- Country: United States
- Language: English

Publication
- Published in: The Sunnier Side: Twelve Arcadian Tales
- Publisher: Farrar, Straus and Giroux
- Publication date: April 13, 1950

= The Band Concert (short story) =

"The Band Concert" is a short story by Charles R. Jackson and first collected in The Sunnier Side: Twelve Arcadian Tales in 1950 by Farrar, Straus and Giroux.

A coming of age story, “The Band Concert” is the first in a short story sequence of Jackson’s eight “Arcadian tales” that feature his autobiographical character Don Birnam as narrator.

==Plot==
“The Band Concert” is told from a first-person limited point-of-view. The narrator is the 8-or 9-year-old Don Birnam, the “alter ego and fictional surrogate” of the author. The story is set in the fictional town of Arcadia, New York around 1911 or 1912.

The Birnam family children discover that their next door neighbors, the Dettersons, have hired a summer domestic worker, a young Canadian “girl” named Angela, who “looked like a grownup.” The Birnum children are encouraged to include her in their games and discover her to be childlike in her enthusiasm. When Don innocently calls her a “fool” for an inept act, Angela runs home in tears. Don is informed that in Commonwealth countries, the term is not benign, but denotes “an imbecile or a feeble-minded person”; Don is asked to be more thoughtful in his remarks.

Angela is particularly fond of outdoor performances by the Arcadia Military Band; she can barely contain her excitement for these Saturday night events. The popular ensemble is composed of local male residents, mostly small business owners as well as some factory workers. The community event is always well-attended. Don observes that Angela is fascinated by the band’s cornet player, Tony di Santo, a cannery laborer. The handsome Tony rewards Angela’s fetching behavior with seductive grins and winks.

That night after the Birnam children are sleeping at home they are awakened by their mother. Angela has not returned to the Detterson’s household: do they know where she is? From what the children tell Don’s mother she surmises what may have happened.

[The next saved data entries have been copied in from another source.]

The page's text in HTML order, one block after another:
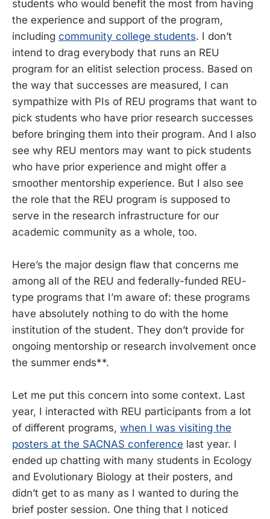
students who would benefit the most from having
the experience and support of the program,
including community college students. I don’t
intend to drag everybody that runs an REU
program for an elitist selection process. Based on
the way that successes are measured, I can
sympathize with PIs of REU programs that want to
pick students who have prior research successes
before bringing them into their program. And I also
see why REU mentors may want to pick students
who have prior experience and might offer a
smoother mentorship experience. But I also see
the role that the REU program is supposed to
serve in the research infrastructure for our
academic community as a whole, too.
Here’s the major design flaw that concerns me
among all of the REU and federally-funded REU-
type programs that I’m aware of: these programs
have absolutely nothing to do with the home
institution of the student. They don’t provide for
ongoing mentorship or research involvement once
the summer ends**.
Let me put this concern into some context. Last
year, I interacted with REU participants from a lot
of different programs, when I was visiting the
posters at the SACNAS conference last year. I
ended up chatting with many students in Ecology
and Evolutionary Biology at their posters, and
didn’t get to as many as I wanted to during the
brief poster session. One thing that I noticed

The next morning Mr. Detterson informs the Birnams that Angela has been located on a canal bank behind the canning factory; Tony di Santo has been implicated in her absence. In a jocular tone, Detterson remarks “I guess Angela has had her fling.” Moments later, a car pulls up and a local doctor, the owner of the cannery exit, and a disheveled Angela emerge from the vehicle; she is quickly ushered into the Detterson house. Don reports the Angela was taken back to Canada and never seen again in Arcadia.

==Critical appraisal==
A key thematic element emerges when Mr. Detterson, Angela’s employer, cynically announces that the disgraced girl “has had her fling” (in fact, she has likely been raped by the band member Tony). Literary critic Mark Connelly notes that the naive Don Birnam is unequipped to grasp the insulting sexual connotation conveyed by the word “fling.”

I didn’t know what the phrase [“had her fling”] meant but I was excited. It conjured up a lovely picture of Angela leaning over a balustrade, flushed and happy, tossing flowers to a throng of admirers below. She wore a cap of pearls, her arms were filled with roses, and looking up from the crowd was the handsome, smiling face of Tony di Santo.

Literary critic John W. Crowley praises Jackson’s adroit handling of the limited point-of-view, adding thematic depth to the tale:

Don merely senses the disturbing realities concealed from him by an adult language he has yet to master. But like Huckleberry Finn and similarly innocent narrators in Anderson’s "I'm a Fool” (1922) and Hemingway’s “My Old Man” (1923), Don sees more than he knows: the clarity of his childish vision captures complications beyond his ken.”

Biographer Blake Bailey offers this praise: “Such a deft handling of narrative point of view,” marking an inflection point linking “innocence to experience,” adds to the overall gravity of The Sunnier Side collection.

== Sources ==
- Bailey, Blake. 2013. Farther and Wilder: The Lost Weekends and Literary Dreams of Charles Jackson. Alfred A. Knopf, New York.
- Connelly, Mark. 2001. Deadly Closets: The Fiction of Charles Jackson. University Press of America, Latham, New York, Oxford.
- Crowley, John W. 2011. The Dark Side of Charles Jackson’s Sunnier Side. American Literary Realism, Vol. 43, No. 3 (Spring 2011), pp. 259–278. https://www.jstor.org/stable/10.5406/amerlitereal.43.3.0259?seq=1 Accessed 30 May 2025.
- Jackson, Charles R. 2013. The Sunnier Side and Other Stories. Introduction by Blake Bailey. Vintage Books, New York.